A medical professional, for example, would be willing to spend a fair amount of time on a pharmaceutical hub carefully considering the details of a much longer article about the uses of a new drug than, say, a consumer just looking for a broader news update would. That’s not to say the pharmaceutical hub should not run short articles (i.e. news items); it’s just that there will very likely be a demand for at least some longer articles that can adequately convey the right depth of information.
This variety in not only topic, but also length and style of articles is worth thinking about when drawing up a content strategy. It’s often more interesting for readers to receive a range of different types and lengths of content, something that is also picked up by search engines who tend to reward a more natural mix of content.
It is quite likely that the debate regarding the relevance of social media will rage until the end of time. But whichever side of the fence you fall on, the fact remains that social media matters now. Sharing content with targeted followers boosts audiences and offers a simple way of engaging with clientele through a means that’s more personal than most marketing techniques.
The ways in which people and companies use social media differs to such an extent that it’s very difficult to pinpoint exactly how long a post should be on each network.

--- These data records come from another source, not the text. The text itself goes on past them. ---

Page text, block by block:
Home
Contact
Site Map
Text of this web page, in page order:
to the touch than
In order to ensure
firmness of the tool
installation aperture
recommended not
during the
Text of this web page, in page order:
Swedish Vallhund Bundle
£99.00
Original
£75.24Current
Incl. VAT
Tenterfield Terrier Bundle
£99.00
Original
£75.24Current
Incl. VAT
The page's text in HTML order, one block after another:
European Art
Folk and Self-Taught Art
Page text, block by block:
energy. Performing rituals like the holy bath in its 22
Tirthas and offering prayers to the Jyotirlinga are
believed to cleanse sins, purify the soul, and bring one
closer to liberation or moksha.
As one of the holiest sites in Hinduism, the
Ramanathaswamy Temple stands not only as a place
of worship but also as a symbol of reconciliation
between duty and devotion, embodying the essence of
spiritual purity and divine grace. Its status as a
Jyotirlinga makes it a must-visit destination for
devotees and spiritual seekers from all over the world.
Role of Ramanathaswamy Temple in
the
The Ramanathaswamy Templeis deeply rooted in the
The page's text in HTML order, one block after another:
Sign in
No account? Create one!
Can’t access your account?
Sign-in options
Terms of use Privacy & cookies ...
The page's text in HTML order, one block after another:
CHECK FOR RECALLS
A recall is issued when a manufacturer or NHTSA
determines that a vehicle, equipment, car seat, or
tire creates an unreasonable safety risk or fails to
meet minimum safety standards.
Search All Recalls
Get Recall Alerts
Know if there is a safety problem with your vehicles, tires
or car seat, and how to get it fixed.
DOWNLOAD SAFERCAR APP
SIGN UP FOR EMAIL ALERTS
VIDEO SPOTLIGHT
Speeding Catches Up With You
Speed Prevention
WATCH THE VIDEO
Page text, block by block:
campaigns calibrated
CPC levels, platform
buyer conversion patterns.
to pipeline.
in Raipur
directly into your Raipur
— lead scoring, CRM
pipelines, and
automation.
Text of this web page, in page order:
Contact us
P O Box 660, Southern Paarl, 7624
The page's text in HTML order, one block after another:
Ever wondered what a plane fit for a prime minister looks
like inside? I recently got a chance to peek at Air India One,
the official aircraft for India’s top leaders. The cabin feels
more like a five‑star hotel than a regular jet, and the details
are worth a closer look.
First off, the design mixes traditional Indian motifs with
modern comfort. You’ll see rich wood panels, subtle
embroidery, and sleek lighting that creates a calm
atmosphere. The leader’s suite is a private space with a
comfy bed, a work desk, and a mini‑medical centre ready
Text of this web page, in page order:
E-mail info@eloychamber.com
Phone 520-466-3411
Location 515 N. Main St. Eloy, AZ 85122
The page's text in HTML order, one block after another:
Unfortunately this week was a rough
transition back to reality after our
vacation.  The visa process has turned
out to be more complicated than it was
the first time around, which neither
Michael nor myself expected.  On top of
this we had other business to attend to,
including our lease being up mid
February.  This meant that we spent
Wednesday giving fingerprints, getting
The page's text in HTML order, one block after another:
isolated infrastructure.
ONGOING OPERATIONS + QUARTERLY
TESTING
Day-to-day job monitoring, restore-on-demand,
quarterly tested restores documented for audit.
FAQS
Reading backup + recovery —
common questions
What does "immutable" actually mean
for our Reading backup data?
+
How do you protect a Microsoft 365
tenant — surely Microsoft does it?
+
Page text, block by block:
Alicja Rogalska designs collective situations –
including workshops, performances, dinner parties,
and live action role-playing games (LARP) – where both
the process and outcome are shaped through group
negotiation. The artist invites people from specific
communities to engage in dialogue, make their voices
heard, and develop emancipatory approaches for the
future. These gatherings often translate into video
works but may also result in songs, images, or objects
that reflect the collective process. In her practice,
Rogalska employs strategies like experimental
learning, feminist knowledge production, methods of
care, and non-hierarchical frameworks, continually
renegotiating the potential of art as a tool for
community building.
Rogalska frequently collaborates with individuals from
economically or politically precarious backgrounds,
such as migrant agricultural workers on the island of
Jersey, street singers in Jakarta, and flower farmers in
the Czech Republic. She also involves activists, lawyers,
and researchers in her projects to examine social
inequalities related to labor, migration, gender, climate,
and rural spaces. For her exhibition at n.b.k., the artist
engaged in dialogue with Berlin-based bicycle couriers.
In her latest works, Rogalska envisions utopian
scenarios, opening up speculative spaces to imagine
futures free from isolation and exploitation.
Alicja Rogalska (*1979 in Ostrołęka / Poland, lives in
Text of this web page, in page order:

But research has started to suggest that there may be some guidelines marketers can follow to increase their chances of engaging audiences and customers.
With tweets limited to 140 characters, at first glance it doesn’t seem plausible that there could be an ‘ideal tweet length’ within such a tight constraint on Twitter. But the network’s own best practice guidelines reference a study conducted by Buddy Media which found that tweets shorter than 100 characters have a 17 per cent higher engagement rate. These findings were backed up by another study by Track Social which claimed that the “perfect tweet length” is around 100 characters.
Surprisingly, given the opportunity for much longer posts, the ideal Facebook post is actually shorter than the ideal Twitter update. A study from Jeff Bulllas found that posts of around 40 characters had the best engagement rate in his study, while Facebook’s best practices advise users to go for posts with 80 characters or less as these receive 66 per cent higher engagement levels.
Newcomer to the social media arena Google+ lies somewhere in the middle, and it appears that issues with this network are more to do with layout than actual length. Google recently changed the way in which its site displays posts so that users only see the first three lines of the original post before the ‘read more’ link cuts off the rest of the post, although it is possible to opt to expand it. This has meant that headlines are particularly important if you are sharing content on Google+.
With this in mind, the ideal headline for encouraging engagement and shares is one of 60 characters or less, any longer and the layout of the post will will start to look messier. However, research has shown that while engagement levels tend to trail off with longer posts on Twitter and Facebook, this isn’t necessarily the case on Google+ where longer posts can still attract a lot of readers. Headlines are really key with Google+, other than that users are free to explore using different lengths of post without risking too much impact on their levels of engagement.
There are some cases where the length of online content is crucial; for example if you’re automatically sending headlines into social media accounts, or you want to increase your chances of being approved and listed in Google News (FYI aim for a minimum of 300 words and you’ll need to be posting daily news articles).
But within reason, online content does not need to have the same restrictions as printed content. If it’s worth reading, watching or sharing, it will be read, watched and shared so while word limits offer a great guideline when building your content marketing strategy, there is no definitive answer.
Stop clock watching. Did we hit the seven minute target?